Can someone tell me why my code here isn't necessarily correct? 276831391
I understood the idea quite well, as you essentially need to check if there exists a city in between x and y, as well as if the closest two cities not in the range to x and y respectively, but I'm not certain why my above submission is WA, while this submission 276831747 is.
Thanks in advance :D
Take a look at Ticket 17468 from CF Stress for a counter example.
I see, I understand what I was doing wrong now. In my head I thought I was checking the two possible city locations, but I guess my code didn’t reflect that :/. Thank you very much!
Idk how the B task was for you guys. But for me, as a beginner, it's very tricky.
To be honest, I was also confused by this problem. I tried to solve it by math first, but decided to just write brute force.
Hello ...
https://mirror.codeforces.com/contest/2004/problem/D
Could anyone tell why this is giving TLE for Problem D and how could i improve .
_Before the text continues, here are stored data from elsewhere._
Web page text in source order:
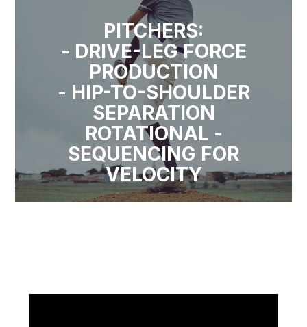
PITCHERS:
- DRIVE-LEG FORCE
PRODUCTION
- HIP-TO-SHOULDER
SEPARATION
ROTATIONAL -
SEQUENCING FOR
VELOCITY

I always skip problem C. Every contest, If I can not come up with solution as soon as I read problem C then I used to skip it. Then I would solve the next problem D. Educational Codeforces Round 169 is one example. I skipped D, then solved E. And in the EPIC Institute of Technology Round August 2024 (Div. 1 + Div. 2), I skipped C, then solved E. After contest, I was disappointed that I did not solve C. Could anyone explain me about this? I can not sure the reason.